Economia Esteri

Cannabis light, un mercato ancora in via di sviluppo Ne parliamo con Davide Fortin, Research Associate del Marijuana Policy Group di Denver, e dottorando all'Università Sorbonne di Parigi

A livello Ue, cosa si potrebbe e dovrebbe fare? e cosa è in lavorazione e comunque in previsione venga fatto?

In Europa si sta discutendo sul limite di THC negli alimenti, e da questo punto di vista ho fornito al gruppo di ricerca che si occupa di questo aspetto, uno studio che ho redatto con il Marijuana Policy Group in Colorado, in merito alla farmacocinetica di alimenti contenenti THC. Un’ampia riflessione in questo senso può permettere un significativo sviluppo dell’agroalimentare a livello europeo chiarendone i limiti. Per quanto riguarda, però, il limite di THC, la discussione si fa più complessa perchè gli interessi sono diversi a seconda delle aree europee, che dipendono dalle condizioni climatiche. In Italia, per esempio, si tende ad avere dei raccolti con contenuto di THC più alto rispetto al nord Europa, per questo un alzamento dei limiti ci avvantaggerebbe rispetto ai Paesi nordici e centrali. Avere una visione unica a livello comunitario è, per questi motivi, molto complesso. Per esempio, fino al 2001, la concentrazione di THC permessa raggiungeva lo 0,3%, poi, in seguito alla pressione di alcune aziende francesi, è stato abbassato allo 0,2%. Quindi, una via unitaria in questo senso è complicata, tuttavia, per quanto riguarda, per esempio, le estrazioni credo che sia più semplice trovare un accordo a livello comunitario.

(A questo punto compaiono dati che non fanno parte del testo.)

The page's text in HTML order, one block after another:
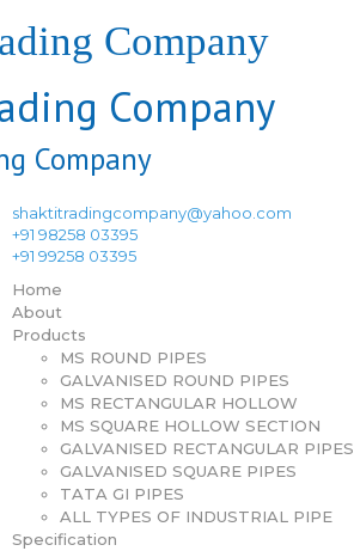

In Canada, canapa e cannabis rappresentano un business economicamente forte, tanto da giocare un ruolo rilevantissimo in borsa. Cosa ha il Canada di diverso (ovviamente facendo le debite proporzioni) dall’Italia e dall’Europa? 

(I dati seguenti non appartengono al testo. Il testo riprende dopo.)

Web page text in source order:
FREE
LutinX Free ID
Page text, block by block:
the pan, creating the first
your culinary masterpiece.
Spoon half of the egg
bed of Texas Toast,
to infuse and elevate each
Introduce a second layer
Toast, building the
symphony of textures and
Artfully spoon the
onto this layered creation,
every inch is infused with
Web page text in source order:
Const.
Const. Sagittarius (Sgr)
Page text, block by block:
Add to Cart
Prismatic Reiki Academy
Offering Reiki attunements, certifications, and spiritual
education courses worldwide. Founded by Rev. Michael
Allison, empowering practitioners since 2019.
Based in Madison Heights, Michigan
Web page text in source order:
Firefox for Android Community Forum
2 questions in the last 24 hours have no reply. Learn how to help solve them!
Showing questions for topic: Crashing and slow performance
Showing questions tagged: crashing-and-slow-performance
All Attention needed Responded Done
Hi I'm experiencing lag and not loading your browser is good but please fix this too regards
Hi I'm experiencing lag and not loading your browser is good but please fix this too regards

Una questione molto rilevante è la centralizzazione della produzione in filiera, concentrata intorno a poche aziende controllate e localizzate in una determinata area geografica. Le aziende gestiscono la trasformazione e la commercializzazione del prodotto, permettendo di avere una forte economia di scala e dando al mercato della canapa il valore aggiunto necessario per raggiungere determinati obiettivi di produzione. In Italia, il contesto è al momento molto più frammentato, con centinaia di piccole aziende sparse in tutto il territorio che, essendo poco strutturate, non riescono ad ottenere l’efficienza produttiva canadese. Va però chiarita anche un’altra questione. Il Canada è stato il primo Paese del G7 che ha regolamentato sia l’uso medico sia ricreativo della canapa – negli Stati Uniti questo non è regolamentato a livello federale ma solo a livello dei singoli Stati. Questo ha permesso al Canada di diventare il primo esportatore globale di cannabis e canapa medica, grazie alla propria regolamentazione statale che ha permesso di esportare il prodotto nazionale in tutti gli altri Stati dove l’uso medicinale è stato regolamentato, soprattutto America Latina, Nord America ed Europa. In Italia abbiamo un mercato medico della canapa che può raggiungere miliardi di euro, però devono essere fatte scelte precise con un piano nazionale, fornendo, per esempio, licenze a chi decide di produrre cannabis medica e permettendo di avere accesso a capitali e investimenti. Le competenze ci sono, ma manca la scelta politica.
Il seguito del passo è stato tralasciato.